High Speed Shooting

High Speed Shooting

With Nigel G. Rowe

High Speed filming is shooting more frames per second, then slowing the motion down. 24 frames is the standard normal speed. Once you shoot more frames per second than that and play it back at 24 frames you slow the motion down

Slow motion is useful to study events to that are impossible observe with the naked eye and to draw out the length of an action. Originating from military and scientific utilization, slow motion was mainly used to test the velocity on weapons ranging from firearms to ship cannons.

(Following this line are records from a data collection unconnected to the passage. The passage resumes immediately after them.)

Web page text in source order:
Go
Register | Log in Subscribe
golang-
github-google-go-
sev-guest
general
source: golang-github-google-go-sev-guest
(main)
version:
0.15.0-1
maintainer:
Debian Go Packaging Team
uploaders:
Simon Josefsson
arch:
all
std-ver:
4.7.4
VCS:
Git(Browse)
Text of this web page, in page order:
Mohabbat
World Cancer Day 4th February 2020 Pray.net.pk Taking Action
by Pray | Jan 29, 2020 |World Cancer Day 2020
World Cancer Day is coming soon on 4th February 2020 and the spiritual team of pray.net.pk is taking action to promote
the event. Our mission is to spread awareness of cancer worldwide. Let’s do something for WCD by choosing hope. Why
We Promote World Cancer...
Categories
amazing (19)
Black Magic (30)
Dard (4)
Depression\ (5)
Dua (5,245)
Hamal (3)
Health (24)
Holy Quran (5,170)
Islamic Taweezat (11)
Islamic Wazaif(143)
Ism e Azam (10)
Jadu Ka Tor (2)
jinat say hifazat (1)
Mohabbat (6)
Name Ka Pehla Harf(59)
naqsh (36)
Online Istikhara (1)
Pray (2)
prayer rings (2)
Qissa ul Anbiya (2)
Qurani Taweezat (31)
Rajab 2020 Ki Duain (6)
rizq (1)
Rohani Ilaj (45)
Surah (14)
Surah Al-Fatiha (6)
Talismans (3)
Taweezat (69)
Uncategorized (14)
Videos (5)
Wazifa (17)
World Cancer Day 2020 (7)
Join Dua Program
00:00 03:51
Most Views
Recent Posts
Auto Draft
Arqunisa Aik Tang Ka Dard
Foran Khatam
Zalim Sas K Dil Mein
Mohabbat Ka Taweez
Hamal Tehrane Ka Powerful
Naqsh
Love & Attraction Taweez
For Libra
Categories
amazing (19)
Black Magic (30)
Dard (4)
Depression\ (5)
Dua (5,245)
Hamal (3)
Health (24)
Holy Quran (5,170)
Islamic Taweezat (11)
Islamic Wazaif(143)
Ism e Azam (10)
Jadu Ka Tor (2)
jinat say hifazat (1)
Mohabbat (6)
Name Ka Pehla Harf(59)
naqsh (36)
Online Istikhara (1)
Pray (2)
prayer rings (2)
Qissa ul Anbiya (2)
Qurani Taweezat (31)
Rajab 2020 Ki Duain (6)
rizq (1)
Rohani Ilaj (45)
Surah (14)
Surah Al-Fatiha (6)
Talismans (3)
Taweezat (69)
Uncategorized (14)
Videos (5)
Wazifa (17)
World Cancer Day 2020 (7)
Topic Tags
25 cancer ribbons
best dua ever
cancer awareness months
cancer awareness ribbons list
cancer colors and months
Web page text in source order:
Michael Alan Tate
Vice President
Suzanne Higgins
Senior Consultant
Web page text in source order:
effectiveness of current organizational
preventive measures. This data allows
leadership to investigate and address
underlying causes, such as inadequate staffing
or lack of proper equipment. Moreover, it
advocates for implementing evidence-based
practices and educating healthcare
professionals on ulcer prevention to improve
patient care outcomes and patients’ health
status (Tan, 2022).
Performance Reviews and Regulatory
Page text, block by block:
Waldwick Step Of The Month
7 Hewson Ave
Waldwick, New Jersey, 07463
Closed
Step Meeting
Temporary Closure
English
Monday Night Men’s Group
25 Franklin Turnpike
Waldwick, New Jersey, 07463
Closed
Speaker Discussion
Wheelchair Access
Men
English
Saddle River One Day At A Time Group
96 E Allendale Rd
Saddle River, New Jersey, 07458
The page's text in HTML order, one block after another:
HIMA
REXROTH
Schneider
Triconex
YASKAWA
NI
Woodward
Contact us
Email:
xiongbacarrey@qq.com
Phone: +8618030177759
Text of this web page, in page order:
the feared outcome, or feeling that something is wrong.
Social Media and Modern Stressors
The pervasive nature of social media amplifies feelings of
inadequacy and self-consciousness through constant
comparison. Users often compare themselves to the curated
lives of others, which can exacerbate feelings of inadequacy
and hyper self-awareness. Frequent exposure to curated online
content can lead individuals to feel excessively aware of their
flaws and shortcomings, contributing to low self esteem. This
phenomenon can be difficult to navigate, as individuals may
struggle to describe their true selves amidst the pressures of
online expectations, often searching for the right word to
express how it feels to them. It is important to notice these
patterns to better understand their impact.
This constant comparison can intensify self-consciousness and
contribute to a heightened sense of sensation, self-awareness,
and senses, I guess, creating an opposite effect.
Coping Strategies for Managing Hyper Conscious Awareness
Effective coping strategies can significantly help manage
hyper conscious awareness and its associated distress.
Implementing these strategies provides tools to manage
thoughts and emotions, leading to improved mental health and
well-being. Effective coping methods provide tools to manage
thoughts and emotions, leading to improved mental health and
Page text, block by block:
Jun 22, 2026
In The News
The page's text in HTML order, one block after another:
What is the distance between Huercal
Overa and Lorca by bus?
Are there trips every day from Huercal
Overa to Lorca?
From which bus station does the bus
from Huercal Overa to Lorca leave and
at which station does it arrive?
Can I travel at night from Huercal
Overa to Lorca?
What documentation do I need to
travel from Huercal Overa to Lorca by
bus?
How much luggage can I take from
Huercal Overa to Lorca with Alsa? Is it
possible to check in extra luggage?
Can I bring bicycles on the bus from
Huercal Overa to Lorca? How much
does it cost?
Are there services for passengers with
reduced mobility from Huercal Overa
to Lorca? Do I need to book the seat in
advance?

Pre digital, content was filmed mechanically by pulling strips of film in front of the gate. The physics would limit how fast you could actually go, usually shooting around 300 frames per second. Shooting slow motion with film would require massive amounts of light to to compensate for super fast frame rate. Would be very expensive due to the massive amount of film used. With the old photo sonic cameras the AC would grab the magazine with leather gloves to slow it down and save film.

In the digital age, cameras like the Phantom can shoot at 1000 frames per second at 4K resolution. Much more media is utilized and can easily shoot multiple terabytes of footage, so you spend a lot of time reviewing takes.. One of the biggest mistakes people make is not preparing the data management requirements of high speed. People often are in the bad habit of not cutting enough when shooting digital which can create even more data. A D.I.T  (digital imaging technician) with a robust rig and adequate time scheduled to process the footage are crucial to avoiding significant overtime on the shoot day.

Shooting table top is a more cost effective today because the space and light required are much smaller and tidier. These smaller footprints are a great way to produce visual excitement in a much simpler and tamed environment.